Charlotte metro ranked second nationally for net job gains in 2025, federal data show

Charlotte’s 2025 hiring pace stood out among large U.S. metros
The Charlotte-Concord-Gastonia metropolitan area added 37,600 nonfarm payroll jobs in December 2025 compared with December 2024, one of the largest over-the-year increases recorded among U.S. metro areas in the federal monthly metro employment release. By that measure, Charlotte posted the second-largest job gain listed in the release, narrowly behind the Philadelphia-Camden-Wilmington metro area, which added 36,400 jobs over the same period.
In percentage terms, Charlotte also ranked among the fastest-growing large metro areas. Employment in the Charlotte region rose 2.7% over the year, the largest percentage increase among metropolitan areas with populations of 1 million or more included in the release. The same report showed Salt Lake City-Murray at 1.8% and Philadelphia at 1.2%.
What the “jobs added” figure represents
The federal metro jobs figures are based on an establishment survey that counts jobs on payrolls by where employers are located, rather than where workers live. As a result, the numbers reflect changes in payroll employment within the metro’s boundaries and can differ from household-based measures of employment and unemployment.
The release also notes that unemployment rates and payroll employment are produced by different statistical programs. Unemployment rates describe residents in the labor force, while payroll jobs describe positions at area establishments. That distinction can matter in metro areas where commuting across county or state lines is significant—an important factor for a region that spans North Carolina and South Carolina.
How unemployment shifted at the end of 2025
Nationally, the not-seasonally-adjusted unemployment rate in December 2025 was 4.1%, up from 3.8% a year earlier. Across metropolitan areas, unemployment rates rose over the year in a majority of the 387 areas covered in the release, while a smaller share saw declines or no change.
Within the subset of 56 metropolitan areas with populations of at least 1 million, the report identified a wide range of December jobless rates, from low-2% levels in the lowest-rate large metro to above 8% in the highest-rate large metro. The release did not single out Charlotte’s unemployment rate as an extreme outlier among large metros in December, but it placed the region’s job creation performance among the strongest.

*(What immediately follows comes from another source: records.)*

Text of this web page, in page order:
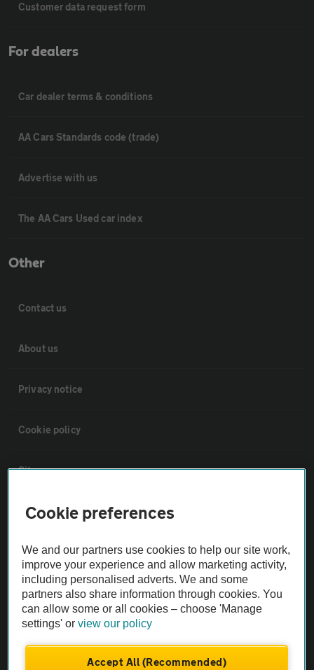
Customer data request form
For dealers
Car dealer terms & conditions
AA Cars Standards code (trade)
Advertise with us
The AA Cars Used car index
Other
Contact us
About us
Privacy notice
Cookie policy
Sitemap
Vehicle Inspections
The AA recommends an AA Cars Vehicle Inspection before purchase.
Not all cars are mechanically checked by the AA.
Vehicle Inspection
theAA.com
Cookie preferences
We and our partners use cookies to help our site work,
improve your experience and allow marketing activity,
including personalised adverts. We and some
partners also share information through cookies. You
can allow some or all cookies – choose 'Manage
settings' orview our policy
Accept All (Recommended)
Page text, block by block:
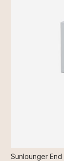
Sunlounger
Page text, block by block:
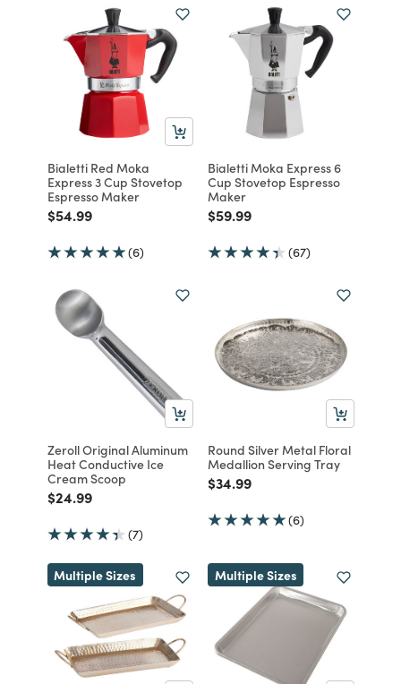
Bialetti Red Moka
Express 3 Cup Stovetop
Espresso Maker
Price reduced from
$54.99to
(6)
Bialetti Moka Express 6
Cup Stovetop Espresso
Maker
Price reduced from
$59.99to
(67)
Zeroll Original Aluminum
Heat Conductive Ice
Cream Scoop
Price reduced from
$24.99to
(7)
Round Silver Metal Floral
Medallion Serving Tray
Price reduced from
$34.99to
(6)
Multiple Sizes Multiple Sizes
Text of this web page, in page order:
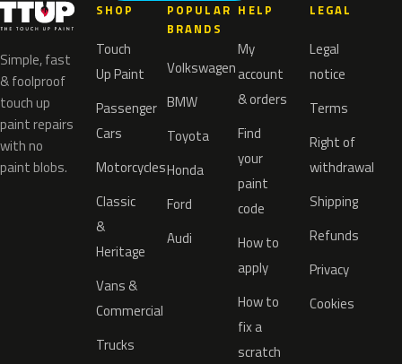
Simple, fast
& foolproof
touch up
paint repairs
with no
paint blobs.
SHOP
Touch
Up Paint
Passenger
Cars
Motorcycles
Classic
&
Heritage
Vans &
Commercial
Trucks
POPULAR
BRANDS
Volkswagen
BMW
Toyota
Honda
Ford
Audi
HELP
My
account
& orders
Find
your
paint
code
How to
apply
How to
fix a
scratch
LEGAL
Legal
notice
Terms
Right of
withdrawal
Shipping
Refunds
Privacy
Cookies
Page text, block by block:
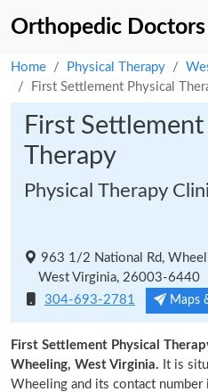
Orthopedic Doctors
Home Physical Therapy
First Settlement Physical
First Settlement
Therapy
Physical Therapy
963 1/2 National Rd,
West Virginia, 26003-6440
304-693-2781
Maps
First Settlement Physical
Wheeling, West Virginia. It is
Wheeling and its contact
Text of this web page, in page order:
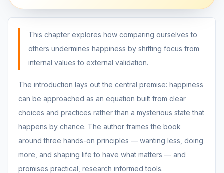
This chapter explores how comparing ourselves to
others undermines happiness by shifting focus from
internal values to external validation.
The introduction lays out the central premise: happiness
can be approached as an equation built from clear
choices and practices rather than a mysterious state that
happens by chance. The author frames the book
around three hands-on principles — wanting less, doing
more, and shaping life to have what matters — and
promises practical, research informed tools.
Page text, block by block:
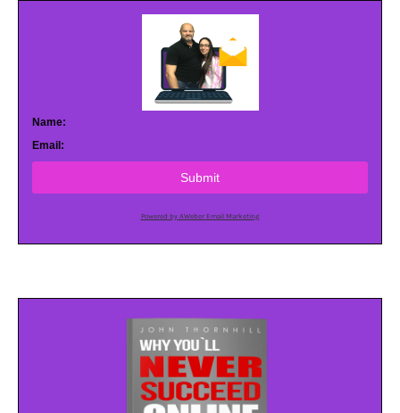
Name:
Email:
Submit
Powered by AWeber Email Marketing
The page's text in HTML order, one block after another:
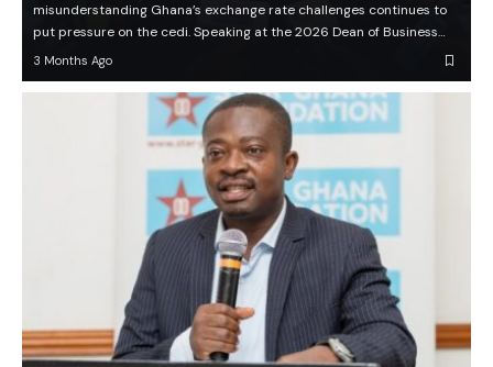
misunderstanding Ghana’s exchange rate challenges continues to
put pressure on the cedi. Speaking at the 2026 Dean of Business…
3 Months Ago
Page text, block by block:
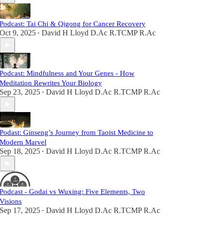
Podcast: Tai Chi & Qigong for Cancer Recovery
Oct 9, 2025 • David H Lloyd D.Ac R.TCMP R.Ac
Podcast: Mindfulness and Your Genes - How
Meditation Rewrites Your Biology
Sep 23, 2025 • David H Lloyd D.Ac R.TCMP R.Ac
Podast: Ginseng’s Journey from Taoist Medicine to
Modern Marvel
Sep 18, 2025 • David H Lloyd D.Ac R.TCMP R.Ac
Podcast - Godai vs Wuxing: Five Elements, Two
Visions
Sep 17, 2025 • David H Lloyd D.Ac R.TCMP R.Ac
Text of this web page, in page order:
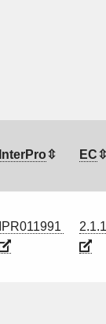
InterPro EC
IPR011991
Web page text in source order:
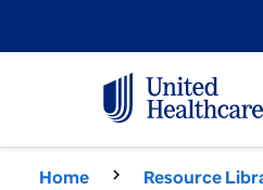
Home Resource
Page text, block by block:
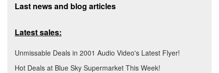
Last news and blog articles
Latest sales:
Unmissable Deals in 2001 Audio Video's Latest Flyer!
Hot Deals at Blue Sky Supermarket This Week!
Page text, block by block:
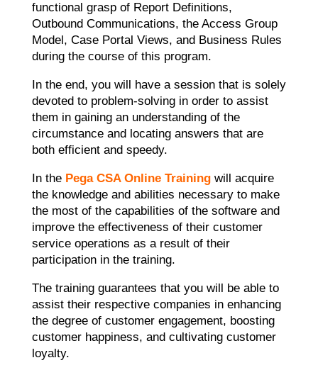
functional grasp of Report Definitions,
Outbound Communications, the Access Group
Model, Case Portal Views, and Business Rules
during the course of this program.
In the end, you will have a session that is solely
devoted to problem-solving in order to assist
them in gaining an understanding of the
circumstance and locating answers that are
both efficient and speedy.
In the Pega CSA Online Trainingwill acquire
the knowledge and abilities necessary to make
the most of the capabilities of the software and
improve the effectiveness of their customer
service operations as a result of their
participation in the training.
The training guarantees that you will be able to
assist their respective companies in enhancing
the degree of customer engagement, boosting
customer happiness, and cultivating customer
loyalty.

Upcoming data revisions could refine the 2025 picture
The federal release flagged methodological updates and revisions scheduled for spring 2026. For local unemployment statistics, January 2026 data (to be released in April) will incorporate updated inputs and population controls, with additional revisions to metro-area estimates expected in May 2026. For payroll employment, January 2026 data will also bring benchmark adjustments to 2025 levels, with revisions that can extend back multiple years for some series.
- Charlotte-Concord-Gastonia: +37,600 jobs year over year (December 2025 vs. December 2024)
- Philadelphia-Camden-Wilmington: +36,400 jobs year over year
- Salt Lake City-Murray: +15,300 jobs year over year
Payroll job gains and unemployment rates measure different things: jobs at local establishments versus labor-market conditions for residents.